Орден. Глава четвёртая

Осипов Владимир
Глава 1. http://www.proza.ru/2013/07/05/671
Глава 2. http://www.proza.ru/2013/07/06/597
Глава 3. http://www.proza.ru/2013/07/09/769
Глава 4. Явка с повинной.
            Куда идёт законопослушный советский гражданин после свидания с фальшивым иностранцем? Правильно, прямиком в НКВД. А куда же ещё? Тем более, что дорогу туда я знал прекрасно. Вызывали однажды для душеспасительной беседы. Задавали вопросы: «Вы писатель? А какое у вас образование? А зачем тогда пишите? Кто просил?».
            С тех пор в кабинете ничего не поменялось кроме портретов вождей. Исчезли лики товарищей Троцкого, Бухарина и Зиновьева. Теперь рядом с карточками членов политбюро расположились фотографии из альбома профессора Ломброзо.  На стене, прямо над головой следователя, красовалась «святая троица» —  В.И. Ульянов Ф.Э. Дзержинский, Н.И. Ежов. Особняком висел скромный портретик товарища Сталина. Иосиф Виссарионович равнодушно посасывал трубочку, как бы говоря соратникам: «К этому безобразию — отношения не имею!».
            Хозяин кабинета, майор государственной безопасности Малороссов внимательно выслушал мою историю и неожиданно заинтересовался деятельностью литературного агента Карла Лихтербертовича.
           — Скажите, а этот Карл, он случайно не немец?
           — Он скорее на узбека похож, — вспомнил я ненавистную физиономию. — Вечно голодный, сырые каштаны кушает.
           — Жаль... — опечалился следователь, жалея то ли Карла, то ли каштаны. — Так, говорите, инженера Циолковского собираются убить? Некто Полонская?
           — Уже убили! В гостинице Метрополия, в пятом номере. Пробили ему голову и подвесили на ламповый крюк. Имитация суицида с дырой в башке! Побежимте, посмотрим?
           — Сейчас проверим ваши фантазии, давайте сюда этот орден, мы его по номеру сличим, — обнадёжил Малороссов и с этими словами вышел из кабинета.
           Не было его довольно долго. Не зная чем себя занять, я  хорошенько  наслюнявил карандаш и вывел на портрете Дзержинского надпись: «Дорогому другу — Володе Нирыбину-Нимясову, в знак приятных воспоминаний. Вечно твой, любящий Феликс. Ветка сирени упала на грудь, милый Володя, меня не забудь!».

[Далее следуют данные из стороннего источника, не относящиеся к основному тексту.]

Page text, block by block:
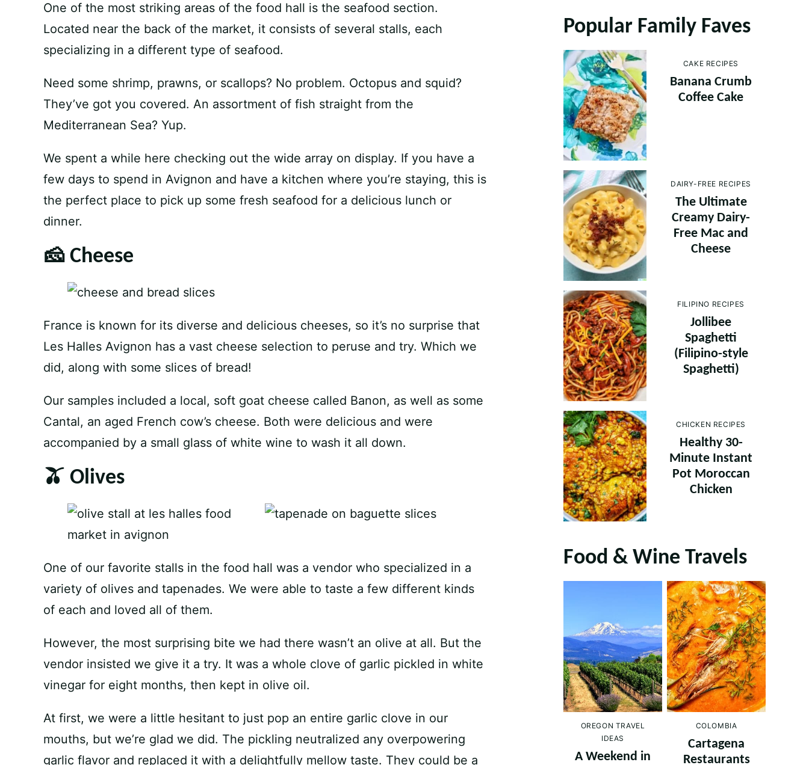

          Покончив с автографом, я отошёл на два шага, так обычно поступают настоящие художники и, любуясь на дело рук своих, произнёс:
             — Будто вселенная обрушилась на меня! Всё сильнее сжимает свои тиски Антанта. Вот уже и на солнце нашли какие-то пятна. Что это как не саботаж? Что это, как ни контрреволюция? Странные твои дела творятся, Феликс Эдмундович.
             За спиной хлопнула дверь.
            — Каково? — спросил я не оборачиваясь.

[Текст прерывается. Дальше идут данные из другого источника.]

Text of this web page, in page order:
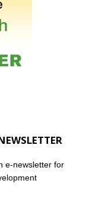
e-newsletter for
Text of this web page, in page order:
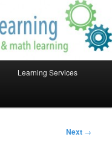
Learning Services
Next →
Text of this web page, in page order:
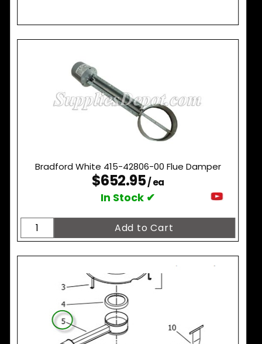
Bradford White 415-42806-00 Flue Damper
$652.95/ ea
In Stock ✔
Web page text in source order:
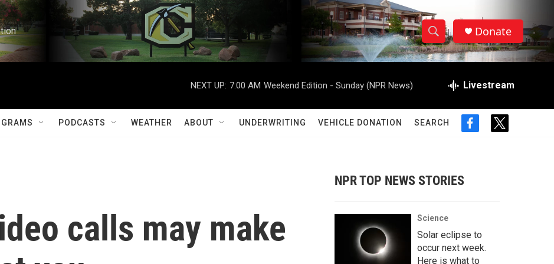
S
h
w
a
r
c
h
S
e
h
Q
Donate
NEXT UP: 7:00 AM Weekend Edition - Sunday (NPR News) Livestream
PODCASTS WEATHER ABOUT UNDERWRITING VEHICLE DONATION SEARCH
f
o
t
r
calls may make
NPR TOP NEWS STORIES
Science
Solar eclipse to
occur next week.
Here is what to

            — Нет слов, — сказал Малороссов с уважением. — Как-то раньше не обращал внимания...
           — Да? А ведь он, знал меня лично! — заявил я не без гордости. — Всегда хотел подписать мне на память, да всё никак... то одного в концлагерь отправит, то другого под расстрел.  Важные государственные дела, понимаешь, детей любил. Московских беспризорников в два дня перевёл. Необычайно кипучий, по натуре очень милый, привлекательный человек, с весьма нежной и целомудренной душой. Но отдохнуть умел, подчёркиваю — умел! Работал, как буйвол и отдыхал со страстью. Водки не пил, нет. Бывало, нанюхается кокаину и давай контрреволюцию лик-ви-ди-ро-вать.

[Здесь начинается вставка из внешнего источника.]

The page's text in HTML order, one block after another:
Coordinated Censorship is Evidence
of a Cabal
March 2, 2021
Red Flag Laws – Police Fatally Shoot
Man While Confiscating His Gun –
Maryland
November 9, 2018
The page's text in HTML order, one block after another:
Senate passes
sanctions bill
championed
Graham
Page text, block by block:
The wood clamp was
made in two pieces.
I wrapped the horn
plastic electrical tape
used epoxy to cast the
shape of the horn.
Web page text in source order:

           — Ваши заявления, товарищ Владимир...
           — Можно просто — Вова.
           — Ваши заявления, товарищ Вова, относительно инженера довольно странные, — сказал следователь и в его словах я услышал удивление, а не сарказм. — Циолковского в пятом номере гостиницы Метрополия из петли никто не вынимал. Ни самоубийства, ни, тем более, убийства не было! Касательно ордена — да, действительно, номера сходятся. Мы ещё выясним, почему этот инженер распрекрасный своевременно не заявил о пропаже. Кстати, из пятого номера Англитера, двадцать восьмого декабря в двадцать пятом году вытащили из петли поэта Сергея Есенина. Какое мистическое совпадение. Не находите?
            Следователь посмотрел на меня пытливо, как бы спрашивая: «Это, дружок, случайно не ты его пристроил?».
             — Не смогу раскрыть этой тайны, — пожал я плечами.
             — Вот, как мы поступим, — предложил следователь. — Раз вы были лично знакомы (кивок на портрет) и вместе кокаин нюхали, то я — вас, товарищ Вова, мобилизую, именем трудового народа, в беспощадные ряды беспредельного разящего пролетарского гнева — ВЧК-НКВД.
             — Мне кажется, я ещё не очень достоин такой чести. Я даже не комсомолец-доброволец.
             — Но, вы — советский человек?   Краткий курс ВКП(б) читали? — спросил майор.
            — Дважды с карандашиком. Ни словечка не пропустил.
             Малороссов посмотрел на меня с сомнением.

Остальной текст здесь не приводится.